My heart is filled with joy! There is no way we can repay God for all His goodness to us, but we can do what the psalmist declares in the verses cited above. Today, I invite you to fill your cup with Jesus’ blessings and to vow, along with me, to be a living testimony of thanksgiving and gratitude for who God is and what He has done for us!
A Hospitable Heart
Fall season has arrived, and I have decorated my house with touches of autumn colors. The house is filled with the sweet smell of pumpkin spice. To celebrate the start of the season, I have invited friends for dinner, and I want to make sure they feel welcomed and loved. The house is spotless, and the food is going to be delicious. I am looking forward to the conversations and the laughter that I’m pretty sure many of them will cause.
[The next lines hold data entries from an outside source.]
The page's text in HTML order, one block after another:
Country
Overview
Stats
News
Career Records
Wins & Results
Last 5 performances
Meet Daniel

Opening the doors of our homes to others can bring so much joy into our lives. We get to open our hearts and show the love of Christ by serving others. But as much as we might love and treasure these moments, I can’t help but wonder how many times we may have missed extending the invitation to our homes to a stranger. Now, a stranger doesn’t necessarily have to be someone we do not know. That stranger could be someone who we may not have a close relationship with such as a coworker, a neighbor, or even someone from our own church. Those people are not usually the ones found on our guests lists. The reality is, we might become exclusive instead of inclusive and may not necessarily put into practice loving on those who might need it the most. By doing this, we limit ourselves from showing others what it truly means to have a heart like Jesus. He loves the stranger. We must embrace what has been commanded in Leviticus 19:18, which is that we must “Love [our] neighbor and the stranger as [ourselves].” But the reality is that many times we are not necessarily willing to do so.
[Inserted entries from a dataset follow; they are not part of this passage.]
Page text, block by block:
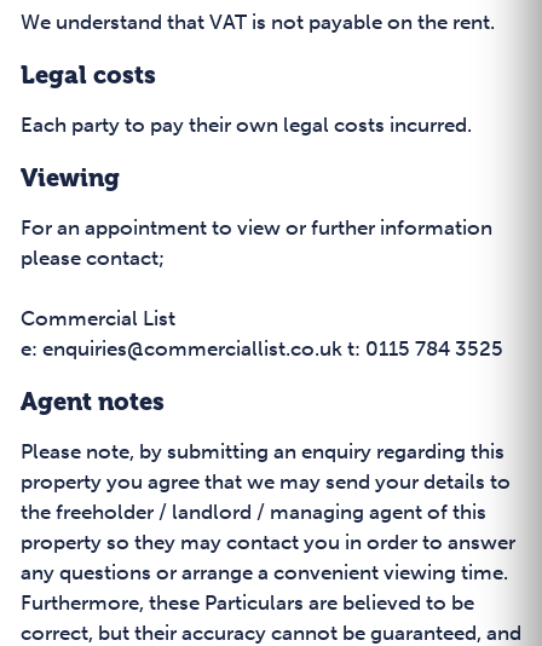
We understand that VAT is not payable on the rent.
Legal costs
Each party to pay their own legal costs incurred.
Viewing
For an appointment to view or further information
please contact;
Commercial List
e: enquiries@commerciallist.co.uk t: 0115 784 3525
Agent notes
Please note, by submitting an enquiry regarding this
property you agree that we may send your details to
the freeholder / landlord / managing agent of this
property so they may contact you in order to answer
any questions or arrange a convenient viewing time.
Furthermore, these Particulars are believed to be
correct, but their accuracy cannot be guaranteed, and
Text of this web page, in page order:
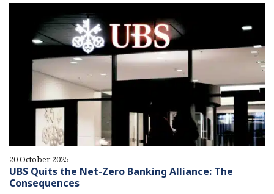
20 October 2025
UBS Quits the Net-Zero Banking Alliance: The
Consequences
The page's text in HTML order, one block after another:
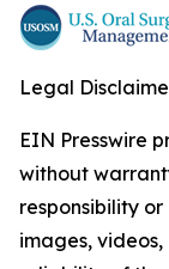
Legal
EIN Presswire
without
responsibility
images,
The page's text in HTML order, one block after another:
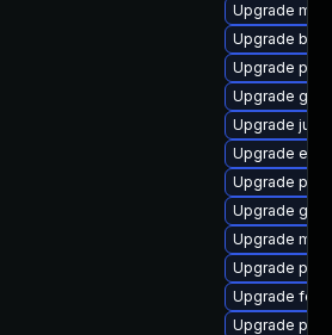
Upgrade
Upgrade
Upgrade
Upgrade
Upgrade
Upgrade
Upgrade
Upgrade
Upgrade
Upgrade
Upgrade
Upgrade

Welcoming a stranger into our homes could take many forms—making a genuine effort to lend an ear to someone who needs prayer and/or words of encouragement, making them feel loved and accepted is a good example. A few months ago, I had the privilege of ministering at a retreat to a group of about 40 women in Guadalajara, Mexico. They were all strangers to me as well as I was to them. Standing in front of them and sharing the hope found in Jesus was a beautiful experience. I could’ve easily retreated to my room after each session, but I could sense that a few of them wanted to have some one-on-one time with me. I know of many instances in which I have purposedly come up with excuses to avoid these encounters with people I do not know. I thank the Holy Spirit for not letting me pull these women away from me. Instead, He allowed me to open my heart and invite these ladies in. The opportunity to share a spiritual meal with them filled both their hearts and mine.
We have been created and designed to love and to leave footprints in the lives of those we encounter at one point or another in our lives. This calls for a willingness to welcome those who may be different than us or who we don’t have a close relationship with into our circle. It means opening the doors of our hearts to allow others in. In Matthew 25:35, Jesus puts Himself at the level of those who we might consider strangers. His desire is for us not to limit that for what we’ve been called to do within a certain demographic, but rather, to get out of our comfort zone, follow His example of love and acceptance of those who we think are strangers to us. If we take that to heart, it will become second nature to show kindness and God’s love when welcoming not only our own, but those who we will encounter in our path.
The more I ponder on this, the more I am convinced that a hospitable heart is about making room in my heart for unexpected guests. The connections and opportunities to be witnesses of God’s grace could be endless.